When Doctors Near Sunflower, Mount Vernon Witness the Impossible
Some of the most important medical conversations happen outside the exam room. Physicians' Untold Stories brings those conversations to readers in Sunflower, Mount Vernon, New York, offering a glimpse into what doctors discuss among themselves when the charts are filed and the doors are closed. Dr. Kolbaba's bestselling collection reveals that physicians regularly encounter phenomena at the bedside that their training cannot explain—and that many of them carry these experiences in silence for years. The book's 4.5-star Amazon rating and over 1,000 reviews confirm that breaking that silence was the right decision. For readers, the result is a book that is simultaneously reassuring and thought-provoking.

About the Author
Dr. Scott J. Kolbaba, MD is an internist at Northwestern Medicine in Wheaton, Illinois. He interviewed more than 200 physicians about their most extraordinary experiences.

Physicians' Untold Stories
by Scott J. Kolbaba, MD • 4.5 stars (1018 reviews)
Miraculous experiences doctors are hesitant to share with their patients, or ANYONE!
Order on Amazon →Meant to awe, instruct, and inspire — stories that will convince even the harshest skeptic. — From the introduction to Physicians' Untold Stories
Medical Fact
Bibliotherapy — prescribing books for mental health — has been shown to be as effective as face-to-face therapy for mild depression.
Physician Burnout & Wellness Near Sunflower, Mount Vernon
Physicians practicing in Sunflower, Mount Vernon, New York work at the intersection of modern medicine and experiences that resist explanation.
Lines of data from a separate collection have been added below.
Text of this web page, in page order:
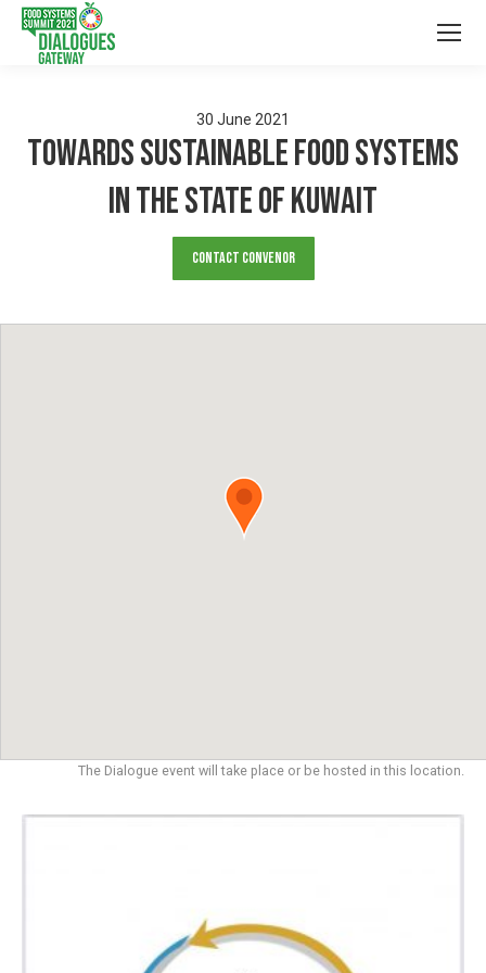
30 June 2021
Towards sustainable food systems
in the State of Kuwait
Contact Convenor
The Dialogue event will take place or be hosted in this location.
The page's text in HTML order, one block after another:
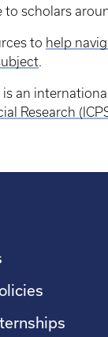
to scholars
to help
.
is an
Research
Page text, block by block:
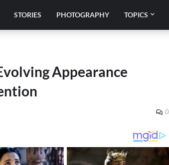
STORIES PHOTOGRAPHY TOPICS
Appearance
0
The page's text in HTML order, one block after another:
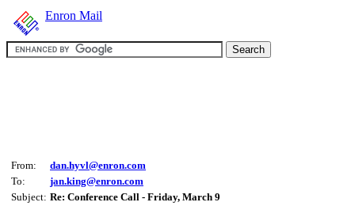
Enron Mail
From:
dan.hyvl@enron.com
To:
jan.king@enron.com
Subject: Re: Conference Call - Friday, March 9
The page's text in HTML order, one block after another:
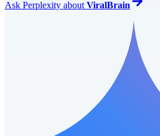
Ask Perplexity about ViralBrain
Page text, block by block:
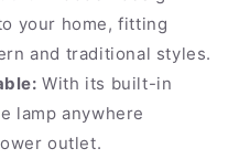
your home, fitting
and traditional styles.
With its built-in
lamp anywhere
outlet.
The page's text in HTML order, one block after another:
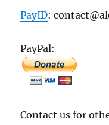
PayID:
PayPal:
Contact us for
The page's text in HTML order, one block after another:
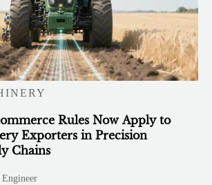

In conversations that rarely leave the break room or the on-call suite, doctors in and around Sunflower, Mount Vernon have reported encounters with phenomena that their training never prepared them for — from patients who describe verifiable details about events that occurred while they were clinically dead, to deathbed visions shared simultaneously by multiple family members, to recoveries that defy every prognostic model available.
The medical community in Sunflower, Mount Vernon includes physicians across every stage of their careers — residents navigating the exhaustion of training, mid-career practitioners balancing clinical demands with family life, and veteran physicians carrying decades of experiences that challenge the boundaries of conventional medicine. Burnout touches all of them differently, but a common thread runs through: the desire to remember why they chose medicine in the first place, and the rare but profound moments that remind them.
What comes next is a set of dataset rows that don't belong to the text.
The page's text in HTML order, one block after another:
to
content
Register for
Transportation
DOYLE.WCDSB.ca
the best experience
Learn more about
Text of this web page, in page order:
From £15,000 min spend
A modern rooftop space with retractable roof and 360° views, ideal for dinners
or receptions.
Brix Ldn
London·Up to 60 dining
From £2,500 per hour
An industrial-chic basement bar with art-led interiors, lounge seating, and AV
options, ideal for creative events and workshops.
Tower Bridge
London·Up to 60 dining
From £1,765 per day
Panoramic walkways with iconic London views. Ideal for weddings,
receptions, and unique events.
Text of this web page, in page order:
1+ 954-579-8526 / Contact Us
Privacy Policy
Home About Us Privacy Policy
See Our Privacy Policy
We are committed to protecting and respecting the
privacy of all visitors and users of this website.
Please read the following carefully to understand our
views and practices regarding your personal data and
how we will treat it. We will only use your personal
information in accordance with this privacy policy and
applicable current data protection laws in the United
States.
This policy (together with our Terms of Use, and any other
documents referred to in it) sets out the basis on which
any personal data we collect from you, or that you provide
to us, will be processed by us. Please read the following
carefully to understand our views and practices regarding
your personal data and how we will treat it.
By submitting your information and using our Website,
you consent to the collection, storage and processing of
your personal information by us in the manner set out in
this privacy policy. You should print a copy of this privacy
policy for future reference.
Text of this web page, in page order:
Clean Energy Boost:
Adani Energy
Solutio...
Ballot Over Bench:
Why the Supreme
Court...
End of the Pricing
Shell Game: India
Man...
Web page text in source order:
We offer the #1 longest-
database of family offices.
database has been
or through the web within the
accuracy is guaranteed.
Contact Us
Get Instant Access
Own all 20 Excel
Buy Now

Physician Burnout by Specialty
Percentage reporting at least one symptom (Medscape, 2024)
Medical Fact
A single session of moderate exercise improves executive function and working memory for up to 2 hours afterward.
Near-Death Experiences Reported by Physicians Near Sunflower, Mount Vernon
Transplant teams at Northeast medical centers near Sunflower, Mount Vernon, New York occasionally encounter a phenomenon that NDE research may help explain: organ recipients who report memories, preferences, or personality changes that seem to originate from the donor. While cellular memory remains speculative, the consistency of these reports across unrelated patients and transplant centers suggests something worth investigating.
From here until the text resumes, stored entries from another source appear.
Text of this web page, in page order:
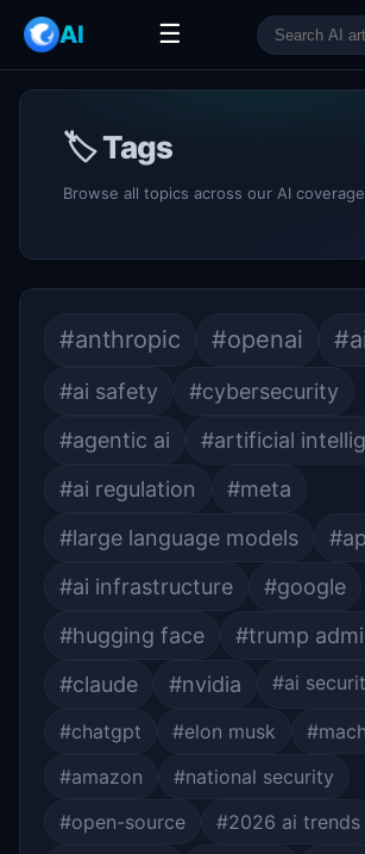
AI ☰
🏷 Tags
Browse all topics across our AI coverage
#anthropic #openai
#ai safety
#cybersecurity
#agentic ai
#artificial
#ai regulation
#meta
#large language models
#ai infrastructure
#google
#hugging face
#trump
#claude
#nvidia #ai
#chatgpt #elon musk
#amazon
#national security
#open-source
#2026 ai trends
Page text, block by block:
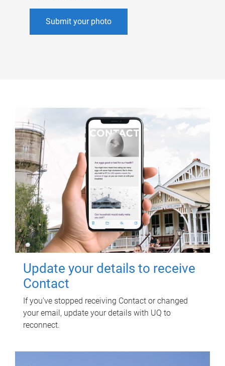
Submit your photo
Update your details to receive
Contact
If you've stopped receiving Contact or changed
your email, update your details with UQ to
reconnect.
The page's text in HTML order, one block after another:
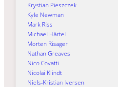
Krystian Pieszczek
Kyle Newman
Mark Riss
Michael Härtel
Morten Risager
Nathan Greaves
Nico Covatti
Nicolai Klindt
Niels-Kristian Iversen
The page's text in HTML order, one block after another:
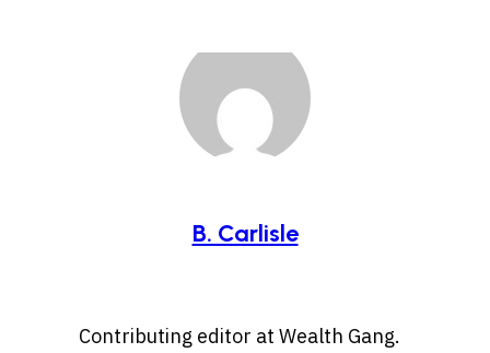
B. Carlisle
Contributing editor at Wealth Gang.
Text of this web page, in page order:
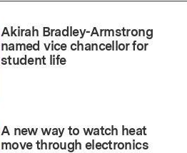
Akirah Bradley-Armstrong
named vice chancellor for
student life
A new way to watch heat
move through electronics

Dr. Sam Parnia's AWARE study at NYU Langone placed visual targets on high shelves in resuscitation bays—images only visible from the ceiling. The implications for medical practice in Sunflower, Mount Vernon, New York are profound: if even one verified case of a patient accurately reporting these targets during cardiac arrest holds up, the relationship between brain function and consciousness must be fundamentally reconsidered.
Medical Fact
A daily 10-minute walk outdoors provides mental health benefits comparable to 45 minutes of indoor exercise.
Physician Wellness, Grief & Finding Meaning Near Sunflower, Mount Vernon
The Northeast's medical conferences near Sunflower, Mount Vernon, New York bring together physicians who, for a few days, step outside the relentless pace of clinical practice to remember why they chose medicine. The best conferences aren't about the latest drug or device—they're about the case that changed a physician's perspective, the patient who taught a lesson no textbook contained, the moment when medicine became something sacred.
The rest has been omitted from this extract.